Figure 3. Direction of significant correlations. The direction of correlations between ChIP-seq and RNA-seq counts for H3K27Me3, H3K27ac, H3K4Me1, H3K4Me3, and CTCF.
Annotation With ChromHMM
Using the four histone modifications and CTCF seven chromatin states were defined across the genome (Table 4) using ChromHMM (47). When higher numbers of states were tested ChromHMM defined states with similar functional mark profiles at similar probabilities. To annotate the seven states, we looked for enrichment within these states within active and inactive genes, promoters and proximal regions and used evidence from other studies of what these marks represent. Between 1,169 and 1,826 genes were defined as active in any one tissue and between 10,653 and 11,815 defined as inactive. There were between six and 134 genes which were only active in one tissue (Supplementary Table 4).
The seven states were annotated as inactive promoters, repressed, no signal, hyperChIPable region, active enhancer, permissive, and active promoter (Table 4). State 2 was annotated as “repressed” as it had a high chance of observing the inactive mark H3K27Me3 and was enriched in inactive genes (Figure 4). State 1 was defined as “inactive promoter” because it was slightly more enriched upstream of inactive genes (except for in liver) consistent with inactive promoters and had a high probability of observing H3K27Me3 but also H3K4Me1, H3K4Me3, and CTCF. Two states (3 and 6) displayed low probability of any mark. State 3 was defined as “no signal” as it covered most of the genome but was not highly enriched in any annotated regions suggesting regions which were not functional at that time in these tissues. State 6 was annotated as “permissive” as it was highly enriched in active genes and regions proximal to active genes indicating a more open, permissive state. State 5 was termed “active enhancer” as it had a high probability of H3K27ac and H3K4Me1 (Table 4) which is a combination thought to denote active enhancers (26). This state was slightly enriched in active genes in all tissues (Figure 4). State 7 had a high probability of observing H3K4Me1, H3K4Me3, CTCF, and the activating mark H3K27ac (Table 4) and was defined as “active promoter.” This state was enriched at all regions 2 kb upstream of the TSS but was particularly enriched upstream of active TSS (Figure 4). State 4 had a high probability of observing all 5 marks at once and was enriched in both active and inactive regions but did not show a consistent pattern in any of the regions tested. We defined State 4 as “hyperChIPable regions” as coined in a recent study (Massa et al., 2021).

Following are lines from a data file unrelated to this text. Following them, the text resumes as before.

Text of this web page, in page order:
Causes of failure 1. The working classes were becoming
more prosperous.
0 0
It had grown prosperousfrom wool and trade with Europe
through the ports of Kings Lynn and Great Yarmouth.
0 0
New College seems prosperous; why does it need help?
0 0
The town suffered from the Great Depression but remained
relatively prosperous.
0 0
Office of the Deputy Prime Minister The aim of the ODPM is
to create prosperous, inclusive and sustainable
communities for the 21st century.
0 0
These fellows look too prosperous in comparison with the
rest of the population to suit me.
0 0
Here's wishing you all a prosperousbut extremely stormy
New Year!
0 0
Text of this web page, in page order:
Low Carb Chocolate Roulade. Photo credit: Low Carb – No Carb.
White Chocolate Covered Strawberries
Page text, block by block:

Figure 4. Enrichment of 7 Chromatin states in Mammary Gland at annotated regions of the bovine genome. For more details of enrichment at annotated regions see Supplementary Figure 5.
Analysis of tissue specific genes was hampered by the small numbers involved (Supplementary Table 4); Kidney, lung and spleen only had 14, 11, and six active genes identified as tissue specific. However, in mammary and liver (26 and 134 tissue specific genes, respectively) active tissue specific genes, promoters, and proximal regions were enriched in “active promoters” similar to other active genes, promoters, and proximal regions (Supplementary Table 5). However, in heart, tissue specific active genes, promoters and proximal regions were more enriched for “hyperChIPable regions” than “active promoters” which was not consistent with the other active genes, promoters, and proximal regions.

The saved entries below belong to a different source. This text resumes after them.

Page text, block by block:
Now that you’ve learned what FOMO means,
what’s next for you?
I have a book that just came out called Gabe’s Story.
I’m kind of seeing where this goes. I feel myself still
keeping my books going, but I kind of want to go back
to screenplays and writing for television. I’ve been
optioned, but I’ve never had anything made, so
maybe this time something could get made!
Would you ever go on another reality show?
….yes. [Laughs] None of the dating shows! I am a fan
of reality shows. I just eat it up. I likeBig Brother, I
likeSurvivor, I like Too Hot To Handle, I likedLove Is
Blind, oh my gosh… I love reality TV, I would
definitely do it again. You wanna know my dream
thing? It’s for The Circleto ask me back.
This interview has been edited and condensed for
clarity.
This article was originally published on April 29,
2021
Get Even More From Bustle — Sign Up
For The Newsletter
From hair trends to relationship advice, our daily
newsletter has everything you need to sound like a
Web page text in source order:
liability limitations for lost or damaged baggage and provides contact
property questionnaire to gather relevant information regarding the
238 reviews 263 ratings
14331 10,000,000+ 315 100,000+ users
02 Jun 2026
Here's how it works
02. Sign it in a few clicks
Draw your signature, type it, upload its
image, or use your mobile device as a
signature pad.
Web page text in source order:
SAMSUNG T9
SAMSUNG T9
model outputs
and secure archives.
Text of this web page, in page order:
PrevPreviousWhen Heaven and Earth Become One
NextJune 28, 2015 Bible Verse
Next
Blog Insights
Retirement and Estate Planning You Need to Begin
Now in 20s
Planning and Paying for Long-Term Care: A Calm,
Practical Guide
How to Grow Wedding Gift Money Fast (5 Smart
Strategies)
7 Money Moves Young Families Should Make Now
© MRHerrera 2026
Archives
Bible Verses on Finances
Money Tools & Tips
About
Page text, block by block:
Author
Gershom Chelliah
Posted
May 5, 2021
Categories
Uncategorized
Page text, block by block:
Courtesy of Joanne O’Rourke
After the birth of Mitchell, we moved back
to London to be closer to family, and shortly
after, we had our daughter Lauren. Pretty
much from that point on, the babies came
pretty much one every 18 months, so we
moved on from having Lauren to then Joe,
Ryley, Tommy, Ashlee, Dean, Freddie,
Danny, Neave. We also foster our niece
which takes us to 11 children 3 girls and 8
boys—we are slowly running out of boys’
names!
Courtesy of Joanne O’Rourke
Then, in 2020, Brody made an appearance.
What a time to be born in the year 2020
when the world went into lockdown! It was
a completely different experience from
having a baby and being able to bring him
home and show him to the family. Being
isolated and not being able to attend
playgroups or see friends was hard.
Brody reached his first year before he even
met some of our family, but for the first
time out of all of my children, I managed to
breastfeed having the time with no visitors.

Inspection of ChromHMM states near known genes showed clear delineation between active and inactive genes in appropriate tissues (e.g., Figure 5). Alpha S1 casein (CSN1) is a gene known to be highly expressed in the mammary gland (Ibeagha-Awemu et al., 2016). The gene expression data showed that it is highly expressed in mammary tissue but not in the other tissues studied here. Figure 5 shows mammary tissue is marked by hyperChIpable (yellow), active enhancer (red) and permissive (dark green) states, all active states, while the remaining tissues are marked by inactive promoter (blue), repressed (purple), and no signal (light green) states, all inactive states. State 7 is not present, which is meant to be an active promoter state.
Figure 5. ChromHMM states vary between tissues. Representation of ChromHMM states in heart, kidney, liver, lung, spleen, and mammary gland tissue near the transcription start site of CSN1, a gene highly expressed in the mammary gland. “Inactive promoter” (blue), “Repressed” (purple) and “No Signal” (light green) states are all inactive states, while “Active Enhancer” (red), “HyperChIPable Region” (yellow), and “Permissive” (dark green) are all active states.
Enrichment of Putative Causal SNPs in Functional Regions
Putative functional regions described above were tested for enrichment of potential causative SNPs from 11 datasets that included expression QTL, milk production trait QTL and sites conserved across numerous species (see materials and methods Table 1 for descriptions of the datasets).
Enrichment in Peaks
All putative causal variants were significantly overrepresented in peaks (enrichment > 1) with average enrichment between 1.17 (for SNP80k) and 3.82 (for QTL Protein Yield) for each SNP dataset (Figure 6 and Supplementary Table 6). The narrow peaks (H3K4Me3, H3K27ac, and CTCF) had the highest enrichment across all SNP datasets although the differences were small. The QTL for protein yield had the highest enrichment across all marks.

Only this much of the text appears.